*Task details*.
From the records below, print exactly the lines starting at the one containing "permission to change" and ending at the one containing "forums they moderate.", ends included, and nothing else.

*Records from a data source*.
+---+
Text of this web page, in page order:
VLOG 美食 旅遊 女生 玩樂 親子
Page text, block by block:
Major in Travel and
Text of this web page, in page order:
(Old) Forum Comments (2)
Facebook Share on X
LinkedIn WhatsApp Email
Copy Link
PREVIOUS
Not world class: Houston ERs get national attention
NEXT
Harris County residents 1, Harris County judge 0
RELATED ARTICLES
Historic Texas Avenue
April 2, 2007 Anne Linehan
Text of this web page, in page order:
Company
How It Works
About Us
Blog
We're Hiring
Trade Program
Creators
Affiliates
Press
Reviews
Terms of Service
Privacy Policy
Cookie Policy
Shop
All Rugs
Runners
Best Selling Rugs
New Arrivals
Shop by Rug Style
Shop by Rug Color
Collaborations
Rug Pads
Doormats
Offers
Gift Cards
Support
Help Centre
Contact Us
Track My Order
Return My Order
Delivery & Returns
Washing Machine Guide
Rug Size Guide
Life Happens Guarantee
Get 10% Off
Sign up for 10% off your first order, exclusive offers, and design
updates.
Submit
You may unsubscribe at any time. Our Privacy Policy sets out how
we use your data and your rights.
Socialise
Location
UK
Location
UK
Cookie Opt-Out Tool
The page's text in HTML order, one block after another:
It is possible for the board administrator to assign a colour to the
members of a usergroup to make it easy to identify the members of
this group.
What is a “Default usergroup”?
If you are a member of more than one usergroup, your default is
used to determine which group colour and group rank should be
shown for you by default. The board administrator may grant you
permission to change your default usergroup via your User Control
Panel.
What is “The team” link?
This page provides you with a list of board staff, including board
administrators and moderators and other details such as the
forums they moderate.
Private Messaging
+---+
*Answer for the task*.
permission to change your default usergroup via your User Control
Panel.
What is “The team” link?
This page provides you with a list of board staff, including board
administrators and moderators and other details such as the
forums they moderate.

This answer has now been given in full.